Version 2022.2. List of optimisations
- Switch to Apache Kafka in asynchronous processing of transactions and events in the payment system
- Optimization of batch operations
- A new way to store purchases: purchase information in the form of a JSON document
- Improving the performance of offers
- Updating indexes
- Optimization of methods for obtaining client attributes
- Restrictions on the total volume of customers have been lifted
- Regular cleaning of purchase data older than the specified date
- Optimization of purchase information
Switch to Apache Kafka in asynchronous processing of transactions and events in the payment system
To improve the performance of the payment system, the logic of working with queues in it has been changed.
- It was: all new transactions were sent directly to the database, after which they were processed in the background by a special background service.
- It became: all new transactions end up in a special distributed streaming platform Kafka.
The platform Kafka allows you to:
- increase the fault tolerance of the System by distributing data to different nodes;
- horizontally scale the load;
- due to the high throughput, absolutely all events passing through it can be processed in real time;
- thus, do not accumulate queues for transferring funds between accounts.

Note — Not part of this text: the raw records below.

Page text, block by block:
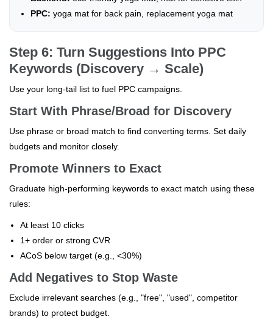
PPC: yoga mat for back pain, replacement yoga mat
Step 6: Turn Suggestions Into PPC
Keywords (Discovery → Scale)
Use your long-tail list to fuel PPC campaigns.
Start With Phrase/Broad for Discovery
Use phrase or broad match to find converting terms. Set daily
budgets and monitor closely.
Promote Winners to Exact
Graduate high-performing keywords to exact match using these
rules:
At least 10 clicks
1+ order or strong CVR
ACoS below target (e.g., <30%)
Add Negatives to Stop Waste
Exclude irrelevant searches (e.g., "free", "used", competitor
brands) to protect budget.
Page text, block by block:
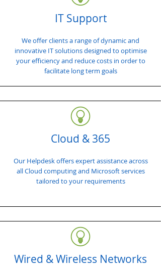
IT Support
We offer clients a range of dynamic and
innovative IT solutions designed to optimise
your efficiency and reduce costs in order to
facilitate long term goals
Cloud & 365
Our Helpdesk offers expert assistance across
all Cloud computing and Microsoft services
tailored to your requirements
Wired & Wireless Networks
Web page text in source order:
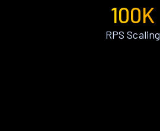
100K
RPS Scaling

Optimization of batch operations
It was possible to significantly increase the speed of batch operations due to:
- changes in the logic of the batch operations themselves;
- deleting tables from the database that record data on batch operations:
- only errors are now presented in the records,
- Unused indexes have been removed.
The table below shows the results obtained during the comparison of batch operations before and after optimization.

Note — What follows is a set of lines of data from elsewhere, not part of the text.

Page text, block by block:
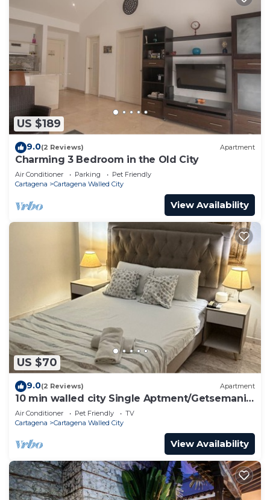
US $189
9.0(2 Reviews) Apartment
Charming 3 Bedroom in the Old City
Air Conditioner Parking
Pet Friendly
Cartagena
Cartagena Walled City
View Availability
US $70
9.0(2 Reviews) Apartment
10 min walled city Single Aptment/Getsemani
301
Air Conditioner Pet Friendly
TV
Cartagena
Cartagena Walled City
View Availability

Batch operation | Number of processed data | Before optimization | After optimization |
---|---|---|---|
Importing card numbers | 300,000 card numbers | 6 hours | 3 to 11 minutes |
Import of customer attributes required for registration | 300,000 customers | 30 minutes | 10 minutes |
Import of optional customer attributes | 300,000 customers | 6 hours | 11 minutes |
Import passwords | 300,000 passwords | 5 hours | 11 minutes |
Customer registration | 300,000 customers | 9 hours | 10 minutes |
The speed of batch reading of messages from Rabbit queues has also been optimized.
A new way to store purchases: purchase information in the form of a JSON document
The way of storing purchases has changed. Now, instead of a relational purchase storage model, information about positions, operations and processing results is stored in the form of a JSON document. This made it possible to speed up the insertion of this information and overcome the limit of 200 receipts per second (up to 500 checks).

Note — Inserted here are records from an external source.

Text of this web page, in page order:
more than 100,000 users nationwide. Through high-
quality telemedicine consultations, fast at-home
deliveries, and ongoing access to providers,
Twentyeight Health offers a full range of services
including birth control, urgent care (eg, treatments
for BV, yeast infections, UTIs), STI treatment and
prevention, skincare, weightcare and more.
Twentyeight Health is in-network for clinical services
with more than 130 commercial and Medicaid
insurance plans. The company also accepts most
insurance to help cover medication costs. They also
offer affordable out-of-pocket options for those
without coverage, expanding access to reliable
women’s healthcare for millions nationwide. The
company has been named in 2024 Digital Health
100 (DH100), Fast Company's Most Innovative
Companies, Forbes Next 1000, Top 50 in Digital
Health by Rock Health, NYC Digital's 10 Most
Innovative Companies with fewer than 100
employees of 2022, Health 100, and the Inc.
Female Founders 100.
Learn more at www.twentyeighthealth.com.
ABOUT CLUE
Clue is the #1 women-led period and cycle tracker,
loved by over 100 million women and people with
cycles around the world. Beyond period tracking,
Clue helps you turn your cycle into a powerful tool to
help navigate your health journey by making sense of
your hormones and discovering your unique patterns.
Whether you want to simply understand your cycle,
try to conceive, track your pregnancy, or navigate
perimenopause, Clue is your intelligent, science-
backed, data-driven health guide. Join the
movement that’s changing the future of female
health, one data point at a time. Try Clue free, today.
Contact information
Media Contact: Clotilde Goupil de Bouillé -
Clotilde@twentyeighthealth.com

Improving the performance of offers
To increase the speed of the offers, the following optimizations were carried out:
- The campaign parameters (filters and actions) have been completely switched to caching, which allowed faster access to them;
- Internal blocking of offers from the status system has been eliminated, which has allowed to increase the speed of offers with status systems.
Updating indexes
- 15 unused indexes have been deleted. This reduced the overall size of the tables, and also allowed a slight increase in the insertion speed.
- 6 indexes were optimized, which made it possible to increase the performance of some queries by reducing the load on the database core.
Optimization of methods for obtaining client attributes
To increase the speed of processing requests to obtain information about customer attributes:
- Optimized tables in the database (by reducing the size of the table by 2 times);
- Improved filtering, which now occurs strictly by indexes.
Restrictions on the total volume of customers have been lifted
The limit on the total volume of customers of 200 million has been removed from the System.
Regular cleaning of purchase data older than the specified date
To optimize the storage of information in Databases (DB) and for timely cleaning of information, a regular task "Event Cleaning" was done.
When running a regular task, the process of deleting information from the business activity table in the database occurs. This way, the database is automatically cleared of old records (events that have already been completed in the System).
The results obtained during the regular work are presented in the table:
Description | |
---|---|
Duration of work | During one cycle of a regular task with a duration of one hour, information about 1,500,000 events was deleted from the Database. The approximate amount of deleted information is 2.5 GB. |
Results of background work of a regular task |
After the end of the regular task, the memory was restored to its original value. |
Impact on the work of your Personal Account and mobile application | A regular task does not affect the work of your Personal Account and Mobile Application. |
Impact on BI data | The data in BI remains unchanged. |
Impact on the Marketing management platform (MMP) |
|
Optimization of purchase information
The database table related to purchases has been optimized:
- Information about purchases (for example, the receipt number, purchase ID, check items, etc.) is stored in a compressed form.
- The name of the offer is not saved in the table, only its identifier.
This allows you to reduce the amount of data storage.